Coburn’s consuming interest in motorcycles had an unlikely beginning: with a childhood passion for horses. When she was eight years old, a family friend gave her what she calls a “broken-down race horse” that she stabled on the outskirts of Toronto. “Riding a horse is not all that different from racing a motorcycle,” she said. “The balance is the same, and you feel reckless and out of control at times.”
That feeling can lead to disastrous consequences. During her first race in 1983 in Shannonville, Ont., Coburn broke a knee and cracked a shoulder bone. And her mentor and live-in boyfriend, Roy Hare, retired from competitive racing last year after a serious accident in Atlanta resulted in a dislocated hip and a broken hand and shoulder bone.
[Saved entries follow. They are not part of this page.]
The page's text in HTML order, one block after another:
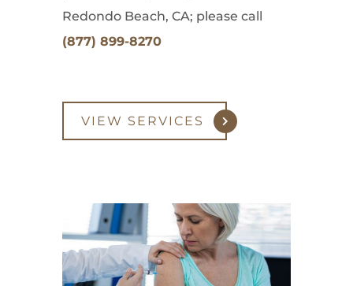
Redondo Beach, CA; please call
(877) 899-8270
VIEW SERVICES
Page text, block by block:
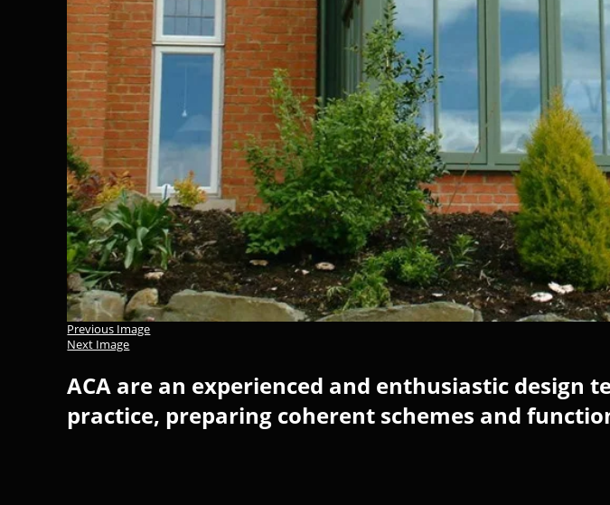
Previous Image
Next Image
ACA are an experienced and enthusiastic design
practice, preparing coherent schemes and
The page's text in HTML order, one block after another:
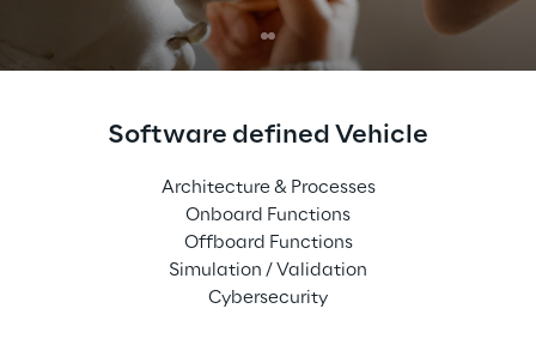
Software defined Vehicle
Architecture & Processes
Onboard Functions
Offboard Functions
Simulation / Validation
Cybersecurity
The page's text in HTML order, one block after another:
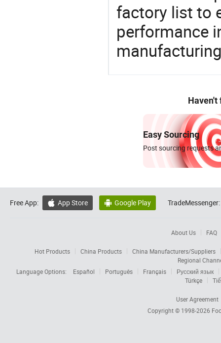
factory list to
performance
Haven't
Easy Sourcing
Post sourcing requests
Free App:  App Store  Google Play TradeMessenger:
About Us FAQ
Hot Products China Products
China Manufacturers/Suppliers
Regional
Language Options:
Español Português Français
Русский язык
Türkçe
User Agreement
Copyright © 1998-2026
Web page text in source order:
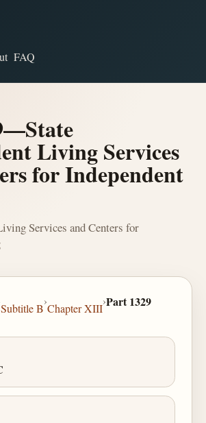
FAQ
Living Services
for Independent
Services and Centers for
Subtitle B
›
Chapter XIII
›Part 1329
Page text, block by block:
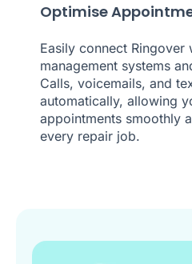
Optimise
Easily connect Ringover
management systems
Calls, voicemails, and
automatically, allowing
appointments smoothly
every repair job.
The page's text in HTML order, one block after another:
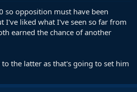
so opposition must have been
I've liked what I've seen so far from
earned the chance of another
the latter as that's going to set him
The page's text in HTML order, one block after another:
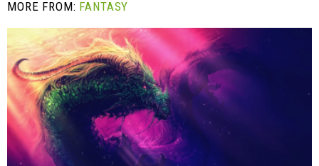
MORE FROM: FANTASY
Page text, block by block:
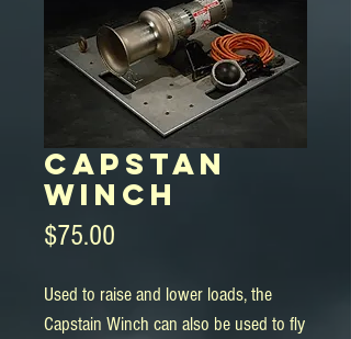
Capstan
Winch
$75.00
Used to raise and lower loads, the
Capstain Winch can also be used to fly

Still, Coburn dismisses the hazards. The biggest obstacle confronting her, she said, is financing. Despite her success, Coburn says, it is difficult to find sponsors who will help pay annual expenses of more than $30,000—80 per cent of which comes
out of her own pocket. “It all boils down to money,” she said. “I have one bike and one engine, and I am racing against guys with several bikes and lots of financial support.”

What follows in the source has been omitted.